Ecology and behavior. Mirocastnia pyrrhopygoides smalli is diurnal and has been recorded around noon (11:00–12:30 hrs) between March and August in semi-cloud forest habitat over 900 masl in Panama ( Miller 1980, 1986). Gordon B. Small noted that adults of this taxon perched on dry branches in sunny spots, and that a female frequently visited epiphytic bromeliads on a Colpothrinax cookii Read, R.W. palm ( Arecaceae ) inferring that an epiphytic Bromeliaceae could serve as its host plant ( Miller 1980, 1986). The biology of this taxon was virtually unknown, but José Antonio Azofeifa (pers. comm.), a parataxonomist, who worked at InBio told one of us (B. Espinoza) that on November 08, 2010, he collected several larvae of a castniid from inside an epiphytic bromeliad that was 1m above ground level in the Tenorio Volcano National Park ( Fig. 9C View FIGURE 9 ). The bromeliad seems to be in the genus Werauhia J. R. Grant (Francisco Morales, pers. comm.). The larvae were raised under laboratory conditions by J. A. Azofeifa and life cycles were monitored; however, it appears that the recorded information on the larval instars was lost, along with the resulting adults. Figure 9A View FIGURE 9 shows an early instar larva with the typical creamy coloration exhibited by Castniini larvae ( Miller 1986). Each thoracic and abdominal segment has an irregular dorsal black horizontal line and two dorsolateral black spots; the last segment is almost black, the head is black, and the prothorax is orange ( Fig. 9A View FIGURE 9 ). Final instar larvae ( Fig. 9B View FIGURE 9 ) are larger, each thoracic and abdominal segment has four dorsolateral black spots and one small orange spot between the black ones, the head is black, and the prothorax is orange. One of the larvae entered the pre-pupal stage the day after it was collected (09-XI-2010), and it pupated after 39 days (18-XII-2010), the imago emerged after 120 days (09-III-2011) ( Fig. 9D View FIGURE 9 ) (Jose Antonio Azofeifa , pers. comm.). The pupa ( Fig. 9E View FIGURE 9 ) has the classical configuration of the Castniini ( Miller 1986) and resembles other castniid species ( Houlbert 1918; Miller 1986; Angulo & Olivares 1993; Sarto & Aguilar 2003; Penco 2011; Bénéluz & Gallard 2012; García-Díaz et al. 2022) in terms of shape and coloration.

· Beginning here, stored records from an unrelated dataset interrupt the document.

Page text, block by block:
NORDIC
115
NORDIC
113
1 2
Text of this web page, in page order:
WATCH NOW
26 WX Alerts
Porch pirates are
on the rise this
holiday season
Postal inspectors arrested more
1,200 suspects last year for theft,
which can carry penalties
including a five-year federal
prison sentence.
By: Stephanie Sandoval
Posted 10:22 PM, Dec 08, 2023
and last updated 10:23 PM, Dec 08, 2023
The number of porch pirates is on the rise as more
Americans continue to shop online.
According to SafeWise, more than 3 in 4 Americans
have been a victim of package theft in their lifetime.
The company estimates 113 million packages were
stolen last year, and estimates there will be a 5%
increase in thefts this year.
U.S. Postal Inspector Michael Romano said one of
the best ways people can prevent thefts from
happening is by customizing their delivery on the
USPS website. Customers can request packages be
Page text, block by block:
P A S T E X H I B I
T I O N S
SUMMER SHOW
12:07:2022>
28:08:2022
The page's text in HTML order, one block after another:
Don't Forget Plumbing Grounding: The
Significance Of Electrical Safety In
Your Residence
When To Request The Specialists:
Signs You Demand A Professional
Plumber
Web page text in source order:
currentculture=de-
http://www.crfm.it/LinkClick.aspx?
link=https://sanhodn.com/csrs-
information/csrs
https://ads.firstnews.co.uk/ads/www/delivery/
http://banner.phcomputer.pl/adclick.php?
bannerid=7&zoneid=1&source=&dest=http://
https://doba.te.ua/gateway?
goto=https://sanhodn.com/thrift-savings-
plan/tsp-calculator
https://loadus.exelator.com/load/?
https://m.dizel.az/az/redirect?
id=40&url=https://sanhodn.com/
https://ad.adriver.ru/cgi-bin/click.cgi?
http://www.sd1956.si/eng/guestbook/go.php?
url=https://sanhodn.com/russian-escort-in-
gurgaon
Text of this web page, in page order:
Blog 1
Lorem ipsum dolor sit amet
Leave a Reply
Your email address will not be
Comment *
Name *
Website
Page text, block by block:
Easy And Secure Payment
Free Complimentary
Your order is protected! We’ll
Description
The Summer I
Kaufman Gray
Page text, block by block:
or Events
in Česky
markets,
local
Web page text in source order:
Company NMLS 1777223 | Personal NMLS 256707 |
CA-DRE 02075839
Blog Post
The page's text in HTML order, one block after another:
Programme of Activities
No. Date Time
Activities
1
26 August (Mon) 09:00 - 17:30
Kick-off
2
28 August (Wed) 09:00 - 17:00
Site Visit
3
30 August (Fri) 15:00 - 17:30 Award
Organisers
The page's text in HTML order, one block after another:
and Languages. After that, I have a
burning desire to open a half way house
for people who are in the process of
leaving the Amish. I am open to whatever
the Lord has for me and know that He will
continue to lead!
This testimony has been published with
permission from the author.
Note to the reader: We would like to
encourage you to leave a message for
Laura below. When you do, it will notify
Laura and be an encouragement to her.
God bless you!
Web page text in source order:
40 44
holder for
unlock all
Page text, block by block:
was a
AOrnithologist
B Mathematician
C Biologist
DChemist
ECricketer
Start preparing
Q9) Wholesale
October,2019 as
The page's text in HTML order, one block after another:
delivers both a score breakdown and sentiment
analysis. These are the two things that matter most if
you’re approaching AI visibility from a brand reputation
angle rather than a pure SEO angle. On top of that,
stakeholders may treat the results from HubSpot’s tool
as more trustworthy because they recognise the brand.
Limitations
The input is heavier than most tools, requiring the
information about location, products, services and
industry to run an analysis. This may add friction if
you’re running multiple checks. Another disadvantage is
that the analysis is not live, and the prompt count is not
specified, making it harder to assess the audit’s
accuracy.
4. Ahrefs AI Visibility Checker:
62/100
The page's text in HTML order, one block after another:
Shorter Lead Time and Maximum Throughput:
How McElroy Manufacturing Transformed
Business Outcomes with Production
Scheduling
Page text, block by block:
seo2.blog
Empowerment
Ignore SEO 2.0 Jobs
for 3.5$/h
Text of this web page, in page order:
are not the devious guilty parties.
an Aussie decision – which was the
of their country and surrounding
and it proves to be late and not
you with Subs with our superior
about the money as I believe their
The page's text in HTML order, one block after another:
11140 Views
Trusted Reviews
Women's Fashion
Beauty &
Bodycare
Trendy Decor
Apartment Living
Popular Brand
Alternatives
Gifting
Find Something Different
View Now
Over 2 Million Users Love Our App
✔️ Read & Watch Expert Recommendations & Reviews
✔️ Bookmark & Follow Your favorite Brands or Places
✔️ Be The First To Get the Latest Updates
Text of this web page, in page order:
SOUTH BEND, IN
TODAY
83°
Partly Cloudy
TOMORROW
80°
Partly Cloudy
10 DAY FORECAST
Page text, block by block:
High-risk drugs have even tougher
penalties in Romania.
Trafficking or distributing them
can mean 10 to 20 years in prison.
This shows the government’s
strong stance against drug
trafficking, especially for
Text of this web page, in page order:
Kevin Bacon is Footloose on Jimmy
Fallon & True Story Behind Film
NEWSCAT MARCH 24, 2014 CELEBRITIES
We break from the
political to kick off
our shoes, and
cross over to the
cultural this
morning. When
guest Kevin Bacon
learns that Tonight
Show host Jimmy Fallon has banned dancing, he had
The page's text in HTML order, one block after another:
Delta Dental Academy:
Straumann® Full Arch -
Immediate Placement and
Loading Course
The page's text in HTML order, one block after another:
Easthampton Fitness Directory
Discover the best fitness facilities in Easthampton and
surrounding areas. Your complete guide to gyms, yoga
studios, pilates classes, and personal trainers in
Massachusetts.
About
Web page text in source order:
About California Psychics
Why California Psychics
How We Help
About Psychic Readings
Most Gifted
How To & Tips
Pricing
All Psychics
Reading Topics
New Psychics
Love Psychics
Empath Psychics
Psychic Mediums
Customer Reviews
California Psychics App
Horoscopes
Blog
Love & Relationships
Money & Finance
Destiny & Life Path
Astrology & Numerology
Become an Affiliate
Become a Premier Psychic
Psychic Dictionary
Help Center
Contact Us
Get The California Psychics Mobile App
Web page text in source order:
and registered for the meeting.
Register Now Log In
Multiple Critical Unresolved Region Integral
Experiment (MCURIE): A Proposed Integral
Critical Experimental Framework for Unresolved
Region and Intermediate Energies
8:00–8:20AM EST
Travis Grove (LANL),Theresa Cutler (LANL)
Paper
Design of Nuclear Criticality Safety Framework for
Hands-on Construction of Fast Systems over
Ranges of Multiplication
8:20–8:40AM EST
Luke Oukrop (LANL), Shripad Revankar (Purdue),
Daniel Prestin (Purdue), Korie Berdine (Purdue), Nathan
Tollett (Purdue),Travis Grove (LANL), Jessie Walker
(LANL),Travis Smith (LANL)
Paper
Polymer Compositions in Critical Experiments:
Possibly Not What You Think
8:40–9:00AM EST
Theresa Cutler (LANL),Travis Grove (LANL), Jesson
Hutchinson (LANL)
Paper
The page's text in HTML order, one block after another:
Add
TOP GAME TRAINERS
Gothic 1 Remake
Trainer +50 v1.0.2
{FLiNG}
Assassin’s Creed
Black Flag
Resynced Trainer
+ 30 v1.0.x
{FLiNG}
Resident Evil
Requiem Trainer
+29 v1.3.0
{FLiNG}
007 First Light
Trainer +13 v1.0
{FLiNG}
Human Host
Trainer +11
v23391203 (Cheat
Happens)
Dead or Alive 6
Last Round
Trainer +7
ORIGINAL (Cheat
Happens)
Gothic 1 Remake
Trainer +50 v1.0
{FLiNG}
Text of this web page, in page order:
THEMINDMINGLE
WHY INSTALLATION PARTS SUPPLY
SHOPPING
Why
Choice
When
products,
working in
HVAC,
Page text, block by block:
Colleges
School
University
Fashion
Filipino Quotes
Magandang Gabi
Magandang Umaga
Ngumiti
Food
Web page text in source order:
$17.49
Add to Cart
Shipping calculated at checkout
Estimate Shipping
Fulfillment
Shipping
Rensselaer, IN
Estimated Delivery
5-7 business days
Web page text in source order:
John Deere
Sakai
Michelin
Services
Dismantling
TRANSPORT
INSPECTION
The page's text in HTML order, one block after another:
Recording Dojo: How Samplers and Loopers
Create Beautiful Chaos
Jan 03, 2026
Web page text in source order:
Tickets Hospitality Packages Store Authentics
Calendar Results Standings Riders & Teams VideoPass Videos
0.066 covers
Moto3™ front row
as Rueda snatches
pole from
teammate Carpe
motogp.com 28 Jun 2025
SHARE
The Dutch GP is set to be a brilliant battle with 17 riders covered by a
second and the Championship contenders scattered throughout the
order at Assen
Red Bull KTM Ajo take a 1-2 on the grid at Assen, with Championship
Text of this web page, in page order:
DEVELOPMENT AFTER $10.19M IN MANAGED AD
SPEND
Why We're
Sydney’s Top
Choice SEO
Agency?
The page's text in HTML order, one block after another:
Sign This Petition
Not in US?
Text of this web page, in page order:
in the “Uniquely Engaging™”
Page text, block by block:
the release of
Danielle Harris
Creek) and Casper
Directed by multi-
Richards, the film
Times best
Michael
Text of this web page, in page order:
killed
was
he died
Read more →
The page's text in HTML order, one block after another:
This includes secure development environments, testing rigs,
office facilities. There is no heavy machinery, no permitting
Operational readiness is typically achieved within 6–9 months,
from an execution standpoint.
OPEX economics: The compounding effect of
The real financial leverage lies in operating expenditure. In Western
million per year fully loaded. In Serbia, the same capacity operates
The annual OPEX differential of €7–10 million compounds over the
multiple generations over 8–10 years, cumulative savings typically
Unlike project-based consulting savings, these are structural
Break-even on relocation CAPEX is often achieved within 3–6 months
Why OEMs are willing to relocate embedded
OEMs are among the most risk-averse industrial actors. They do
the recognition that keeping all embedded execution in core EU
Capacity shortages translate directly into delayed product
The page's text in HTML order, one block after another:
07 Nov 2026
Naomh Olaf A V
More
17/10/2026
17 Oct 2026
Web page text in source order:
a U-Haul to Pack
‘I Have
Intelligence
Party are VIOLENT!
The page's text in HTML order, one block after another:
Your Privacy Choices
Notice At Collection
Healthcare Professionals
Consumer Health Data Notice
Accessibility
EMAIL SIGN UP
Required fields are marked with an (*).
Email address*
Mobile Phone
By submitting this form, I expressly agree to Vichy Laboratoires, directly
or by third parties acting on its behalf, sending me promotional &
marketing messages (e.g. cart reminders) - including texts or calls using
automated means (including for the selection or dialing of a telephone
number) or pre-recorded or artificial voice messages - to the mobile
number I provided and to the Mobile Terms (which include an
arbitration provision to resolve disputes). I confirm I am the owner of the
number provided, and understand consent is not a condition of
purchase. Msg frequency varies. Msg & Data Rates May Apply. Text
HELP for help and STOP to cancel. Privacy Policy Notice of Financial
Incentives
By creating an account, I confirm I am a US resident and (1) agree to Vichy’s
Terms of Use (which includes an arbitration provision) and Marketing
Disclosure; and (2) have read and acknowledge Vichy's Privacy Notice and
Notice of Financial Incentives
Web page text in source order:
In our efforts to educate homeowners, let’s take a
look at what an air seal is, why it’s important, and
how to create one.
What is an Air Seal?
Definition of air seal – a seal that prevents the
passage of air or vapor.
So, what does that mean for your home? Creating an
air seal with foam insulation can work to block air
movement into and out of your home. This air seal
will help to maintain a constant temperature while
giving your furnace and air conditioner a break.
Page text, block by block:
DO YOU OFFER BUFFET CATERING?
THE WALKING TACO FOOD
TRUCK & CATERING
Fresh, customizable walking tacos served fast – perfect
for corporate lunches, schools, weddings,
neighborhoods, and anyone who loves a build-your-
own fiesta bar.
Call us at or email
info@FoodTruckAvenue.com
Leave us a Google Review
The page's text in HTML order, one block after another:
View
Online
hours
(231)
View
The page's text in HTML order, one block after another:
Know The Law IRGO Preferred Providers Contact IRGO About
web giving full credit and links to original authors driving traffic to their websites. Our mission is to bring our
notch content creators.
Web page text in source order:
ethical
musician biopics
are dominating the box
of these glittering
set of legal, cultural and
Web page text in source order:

Distribution and biogeography. This taxon appears to be endemic to Central America and most specimens known are from Panama ( Miller 1980); two specimens from Costa Rica are mentioned herein, one from Alajuela (Guatuso) and the other from Guanacaste (La Cruz). Based on both localities, we can infer that M. p. smalli might be distributed in southern Costa Rican localities over 900 meters above sea level. According to the biogeographic provinces of Morrone et al. (2022), those two localities are in the Guatuso-Talamanca province of the Pacific dominion in the Brazilian subregion.